Il primo, positivo cambiamento è l’adozione di uno chassis chiuso. Finalmente, un cablaggio pulito. Scompaiono dalla vista i vari cavi, le schede elettroniche, l’alimentatore, ora completamente racchiusi nella base della macchina. Due fin troppo robusti Chain Cable racchiudono le “vene elettriche” che portano energia e segnali all’estrusore e all’asse X.

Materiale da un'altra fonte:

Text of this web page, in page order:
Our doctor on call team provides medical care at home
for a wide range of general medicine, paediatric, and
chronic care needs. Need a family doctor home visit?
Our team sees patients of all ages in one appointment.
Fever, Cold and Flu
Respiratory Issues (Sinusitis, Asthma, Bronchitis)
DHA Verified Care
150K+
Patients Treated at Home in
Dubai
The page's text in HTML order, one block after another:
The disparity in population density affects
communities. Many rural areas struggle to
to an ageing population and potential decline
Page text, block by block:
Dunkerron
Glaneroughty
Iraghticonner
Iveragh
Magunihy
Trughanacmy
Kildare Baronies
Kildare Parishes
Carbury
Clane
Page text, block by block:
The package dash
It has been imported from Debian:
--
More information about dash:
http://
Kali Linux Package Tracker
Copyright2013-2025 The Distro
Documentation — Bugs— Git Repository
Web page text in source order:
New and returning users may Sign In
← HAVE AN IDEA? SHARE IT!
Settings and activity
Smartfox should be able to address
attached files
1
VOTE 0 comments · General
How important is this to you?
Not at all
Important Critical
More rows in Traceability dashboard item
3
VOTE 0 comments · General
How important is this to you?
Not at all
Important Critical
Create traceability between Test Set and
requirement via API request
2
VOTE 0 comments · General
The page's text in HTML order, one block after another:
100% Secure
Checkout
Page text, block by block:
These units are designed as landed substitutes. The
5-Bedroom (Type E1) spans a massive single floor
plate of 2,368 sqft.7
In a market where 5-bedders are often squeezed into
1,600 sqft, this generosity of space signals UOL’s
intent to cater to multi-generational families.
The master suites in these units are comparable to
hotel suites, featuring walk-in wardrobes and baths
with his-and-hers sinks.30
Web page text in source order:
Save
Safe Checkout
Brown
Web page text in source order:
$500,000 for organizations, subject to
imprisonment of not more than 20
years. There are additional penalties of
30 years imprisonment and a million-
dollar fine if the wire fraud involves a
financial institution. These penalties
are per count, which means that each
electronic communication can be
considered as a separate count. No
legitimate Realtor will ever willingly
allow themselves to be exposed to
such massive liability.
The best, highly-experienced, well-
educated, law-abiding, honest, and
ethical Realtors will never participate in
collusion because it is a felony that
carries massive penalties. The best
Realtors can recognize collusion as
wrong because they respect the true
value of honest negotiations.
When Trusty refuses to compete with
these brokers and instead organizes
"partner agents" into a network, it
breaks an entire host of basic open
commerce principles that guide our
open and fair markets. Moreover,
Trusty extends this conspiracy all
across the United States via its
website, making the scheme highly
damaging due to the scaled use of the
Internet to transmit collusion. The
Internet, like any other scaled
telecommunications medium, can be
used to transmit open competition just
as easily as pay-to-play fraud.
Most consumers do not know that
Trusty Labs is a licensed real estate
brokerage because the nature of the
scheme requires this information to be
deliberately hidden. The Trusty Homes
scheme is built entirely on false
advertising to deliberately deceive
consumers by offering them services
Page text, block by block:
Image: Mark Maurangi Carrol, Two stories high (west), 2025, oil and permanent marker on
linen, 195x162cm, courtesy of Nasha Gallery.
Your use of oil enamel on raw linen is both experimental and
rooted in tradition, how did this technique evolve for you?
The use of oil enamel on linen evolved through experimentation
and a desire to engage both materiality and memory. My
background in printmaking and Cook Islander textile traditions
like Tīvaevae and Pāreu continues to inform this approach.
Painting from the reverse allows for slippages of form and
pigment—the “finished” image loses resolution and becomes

Il secondo colpo d’occhio va alle guide. Gli scorrimenti avvengono ora su ruote in gomma montate su cuscinetti, che insistono su cave a V. Nonostante le rassicurazioni dei progettisti, questa soluzione che ricorda troppo i pattini a rotelle ci piace assai meno, rispetto alle ottime guide prismatiche della MM 2.5. Fatto marginalmente positivo, sono anche apparentemente scomparsi i due motori Z, ora integrati nel basamento della macchina.

Abbandonata la trazione ad ingranaggi, che consentiva regimi minimi di avanzamento del filo e di conseguenza l’impiego del diametro 3.0, la macchina utilizza ora filamenti calibro 1.75.

Nello stile “duro e puro” di una moto naked, niente display, né jog, né lettore di schede SD. Almeno per quest’ultimo, la comodità di stampare in modo stand alone sarebbe stata sicuramente apprezzata. Tanto più che qualche sforzo di rendere la macchina “interattiva” è stato fatto, con la curiosa aggiunta di due strisce led, una alla base e una dietro al logo intagliato, che cambiano colore durante le varie fasi di lavoro della macchina.

Tutto sommato, l’intervento generale su progetto appare in qualche modo più estetico che funzionale. In un certo senso è comprensibile: Mendel Max è ormai quasi un oggetto di culto: un cambiamento radicale sarebbe stato poco apprezzato dal popolo Mendel: un po’ come se Harley Davidson proponesse una motocicletta carenata. Mendel Max ha il look & feel di una radio a valvole, e gli appassionati la vogliono così.